# Straight fletch VS. Helical



## Silencer223 (Jan 29, 2015)

I'm thinking about getting a fletching jig to fletch and repair my own arrows. I was wondering in your own opinions which is better straight fletch, or Helical? Honestly I have shot both and they seem to shoot the same for me.. Has anyone found any advantages or disadvantages to either of these? Please place your thoughts and opinions below! And no fighting... haha thanks all!


----------



## bbjavelina (Jan 30, 2005)

Do you shoot fixed or expandable heads for your hunting?


----------



## Silencer223 (Jan 29, 2015)

Expandable, rage to be exact.


----------



## bbjavelina (Jan 30, 2005)

In that case you may be able to use a straight fletch, but I'd suggest putting some off-set on it. 

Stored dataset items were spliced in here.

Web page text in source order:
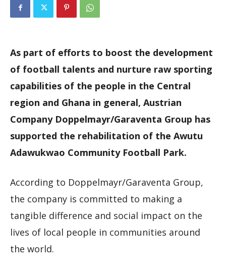
As part of efforts to boost the development
of football talents and nurture raw sporting
capabilities of the people in the Central
region and Ghana in general, Austrian
Company Doppelmayr/Garaventa Group has
supported the rehabilitation of the Awutu
Adawukwao Community Football Park.
According to Doppelmayr/Garaventa Group,
the company is committed to making a
tangible difference and social impact on the
lives of local people in communities around
the world.
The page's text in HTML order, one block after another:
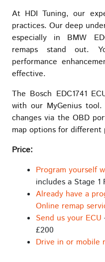
At HDI Tuning, our
practices. Our deep
especially in BMW
remaps stand out.
performance
effective.
The Bosch EDC1741
with our MyGenius
changes via the OBD
map options for different
Price:
Program yourself
includes a Stage
Already have a
Online remap
Send us your ECU
£200
Drive in or mobile
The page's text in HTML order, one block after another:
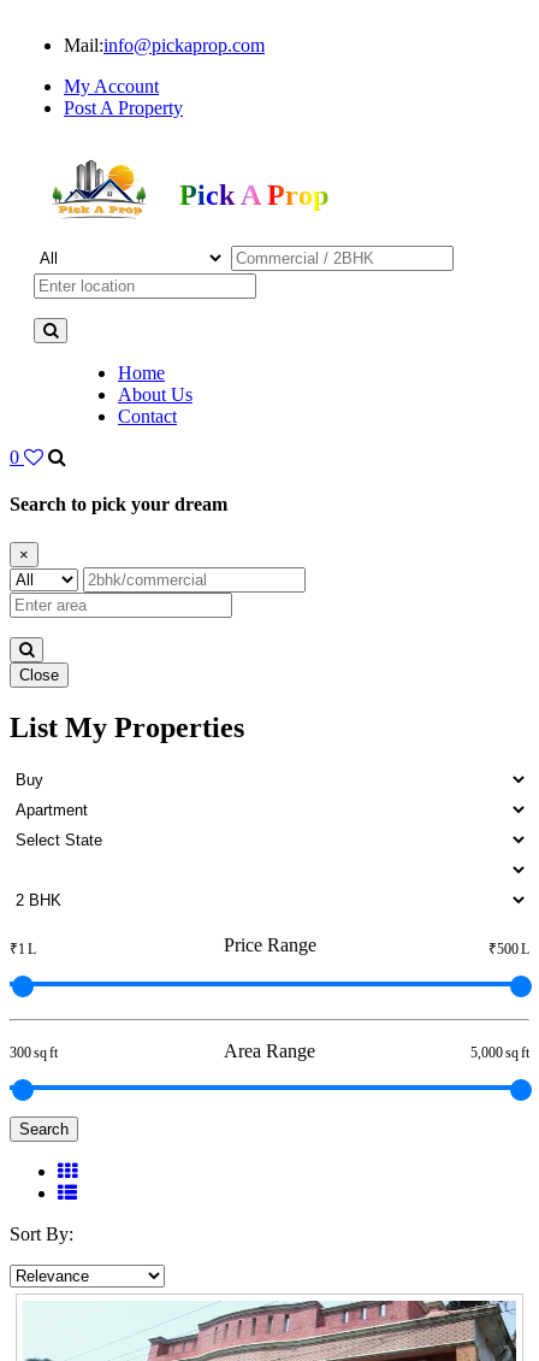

Typically, the helical fletch will stabilize an arrow a little quicker and most find it better for fixed heads. However, it does slow your arrow down a little faster in most cases. I doubt you'd notice any difference unless you're a very good shot and shooting at long range. 

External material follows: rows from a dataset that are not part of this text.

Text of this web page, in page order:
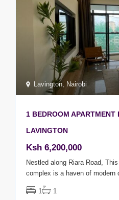
Lavington, Nairobi
1 BEDROOM APARTMENT
LAVINGTON
Ksh 6,200,000
Nestled along Riara Road,
complex is a haven of modern
1 1
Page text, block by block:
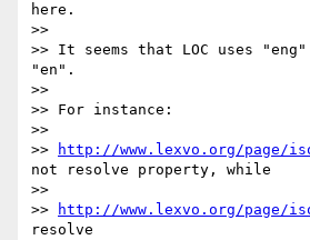
here.
>>
>> It seems that LOC uses "eng"
"en".
>>
>> For instance:
>>
>>
http://www.lexvo.org/page/
not resolve property, while
>>
>>
http://www.lexvo.org/page/
resolve
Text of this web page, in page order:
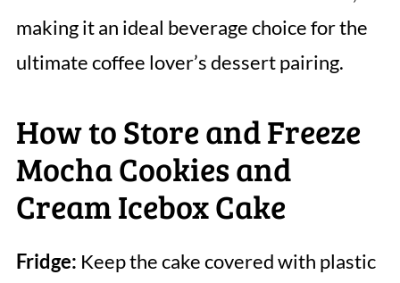
making it an ideal beverage choice for the
ultimate coffee lover’s dessert pairing.
How to Store and Freeze
Mocha Cookies and
Cream Icebox Cake
Fridge: Keep the cake covered with plastic
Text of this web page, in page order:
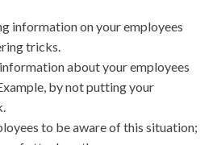
information on your employees
tricks.
about your employees
by not putting your
to be aware of this situation;

FWIW, mine are always helical. I don't see a downside to it.

Best of luck to you.


----------



## Silencer223 (Jan 29, 2015)

Well I have shot both and haven't notced hardly any difference beteeen them. Granted I'm not a fantastic shot by any means but still. I may possibly switch to fixed blades in the future but not sure really.. thanks for the help, I'll see what I decide. I believe the ones I shot with the helical had a slight offset, nothing drastic.


----------



## 48archer (Mar 19, 2009)

I went to an arrow building class years ago and the instructor who was Tim Strickland said never fletch straight, always have some offset. According to Tim if fletched straight the arrow will knuckle ball to the target.


----------



## Dave V (Aug 13, 2008)

I've always used a straight jig, but also add offset. It does the same job as a helical clamp, you only need the special clamp if you want to offset more than what the straight clamp will allow.

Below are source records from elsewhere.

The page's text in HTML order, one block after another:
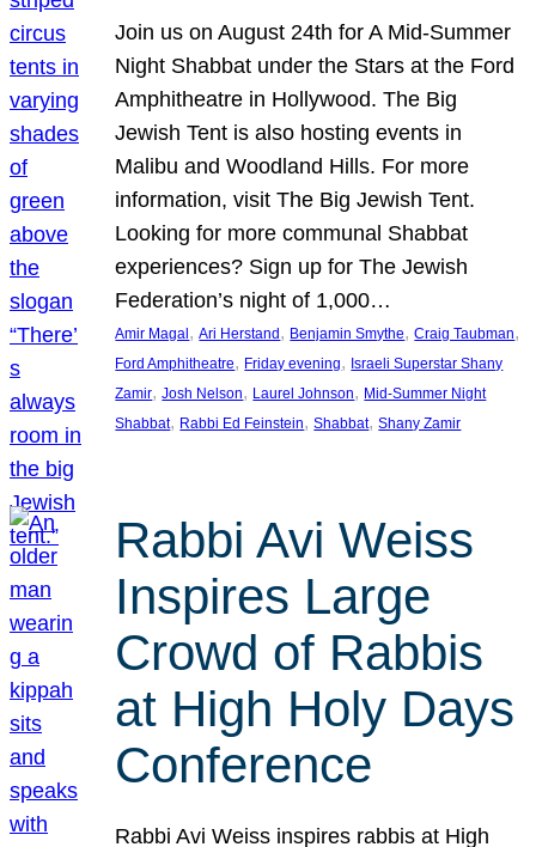
Join us on August 24th for A Mid-Summer
Night Shabbat under the Stars at the Ford
Amphitheatre in Hollywood. The Big
Jewish Tent is also hosting events in
Malibu and Woodland Hills. For more
information, visit The Big Jewish Tent.
Looking for more communal Shabbat
experiences? Sign up for The Jewish
Federation’s night of 1,000…
Amir Magal , Ari Herstand , Benjamin Smythe, Craig Taubman
Ford Amphitheatre, Friday evening, Israeli Superstar Shany
Zamir, Josh Nelson, Laurel Johnson, Mid-Summer Night
Shabbat, Rabbi Ed Feinstein, Shabbat, Shany Zamir
Rabbi Avi Weiss
Inspires Large
Crowd of Rabbis
at High Holy Days
Conference
Rabbi Avi Weiss inspires rabbis at High

You can also offset a straight clamp either left or right. You can't do that with helical. You would have to buy two helical clamps if you want to change direction for some reason.


----------



## Silencer223 (Jan 29, 2015)

Dave V said:


> I've always used a straight jig, but also add offset. It does the same job as a helical clamp, you only need the special clamp if you want to offset more than what the straight clamp will allow.
> 
> You can also offset a straight clamp either left or right. You can't do that with helical. You would have to buy two helical clamps if you want to change direction for some reason.


Question.... how would you add an offset to a straight fletch jig?


----------



## Dave V (Aug 13, 2008)

Nearly every jig is adjustable to some degree. If I want a right twist, I just adjust the front a bit more than the back so the fletch goes on at a slight angle.


----------



## Silencer223 (Jan 29, 2015)

Oh okay I see now, just watched a video explaining the bitzenburger!


----------



## Deezlin (Feb 5, 2004)

I guess, I am a little old fashion, but I always use a helical and some degree of offset. I have a chronograph and I use a hooter shooter. I can't see any difference in initial speed and I suspect unless you are shoot long distance you won't. I do shoot long distance FITA and general use a 3" vane. The helical might show more arc, but the distance is know and I believe the helical causes tighter groups. The brace height of most bows can be a problem today. Perhaps, with the 2" vane, offset is going to be more effective than helical.


----------



## 12ptDropTine (Mar 22, 2004)

After I went to right hand helical I never went back. I also tried left hand helical and the tips continued to come loose when I shot the fiberboard backstop
Drop


----------